▶ ACTIVITY
In the records, each line holding "York" must be reported.

[[ GIVEN RECORDS, beginning ]]

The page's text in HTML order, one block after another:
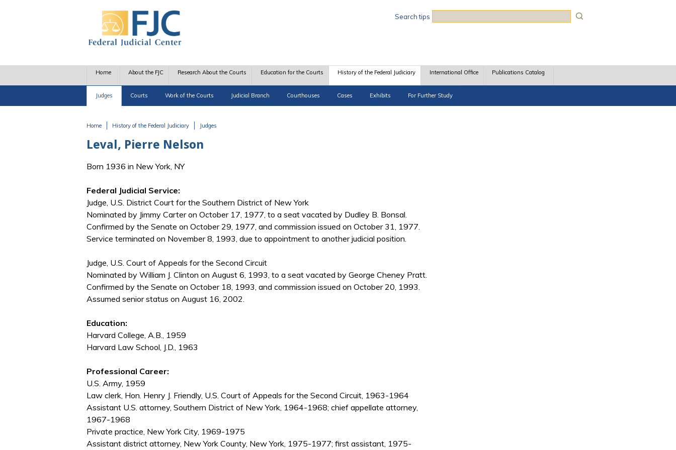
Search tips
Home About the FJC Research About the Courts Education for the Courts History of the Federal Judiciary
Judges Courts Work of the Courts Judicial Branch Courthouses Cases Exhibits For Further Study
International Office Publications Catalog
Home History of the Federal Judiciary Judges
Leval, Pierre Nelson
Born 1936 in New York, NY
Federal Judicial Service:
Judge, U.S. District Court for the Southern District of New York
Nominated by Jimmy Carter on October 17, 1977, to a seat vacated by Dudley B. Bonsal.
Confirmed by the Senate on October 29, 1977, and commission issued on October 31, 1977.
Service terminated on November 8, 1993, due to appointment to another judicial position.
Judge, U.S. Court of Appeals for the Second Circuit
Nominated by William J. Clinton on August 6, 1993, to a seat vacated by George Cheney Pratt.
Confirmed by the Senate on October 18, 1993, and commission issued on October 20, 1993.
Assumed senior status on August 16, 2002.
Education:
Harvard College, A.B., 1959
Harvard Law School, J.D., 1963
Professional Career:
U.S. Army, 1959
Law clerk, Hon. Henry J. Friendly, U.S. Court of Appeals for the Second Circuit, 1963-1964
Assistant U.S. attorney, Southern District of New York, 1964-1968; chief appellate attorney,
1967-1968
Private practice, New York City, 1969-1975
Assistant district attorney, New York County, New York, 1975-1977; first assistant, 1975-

[[ GIVEN RECORDS, end ]]
[[ GIVEN RECORDS, beginning ]]

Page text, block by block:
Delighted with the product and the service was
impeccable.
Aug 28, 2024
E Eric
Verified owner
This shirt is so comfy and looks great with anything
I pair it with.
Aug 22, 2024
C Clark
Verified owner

[[ GIVEN RECORDS, end ]]

▶ SOLUTION
Born 1936 in New York, NY
Judge, U.S. District Court for the Southern District of New York
Assistant U.S. attorney, Southern District of New York, 1964-1968; chief appellate attorney,
Private practice, New York City, 1969-1975
Assistant district attorney, New York County, New York, 1975-1977; first assistant, 1975-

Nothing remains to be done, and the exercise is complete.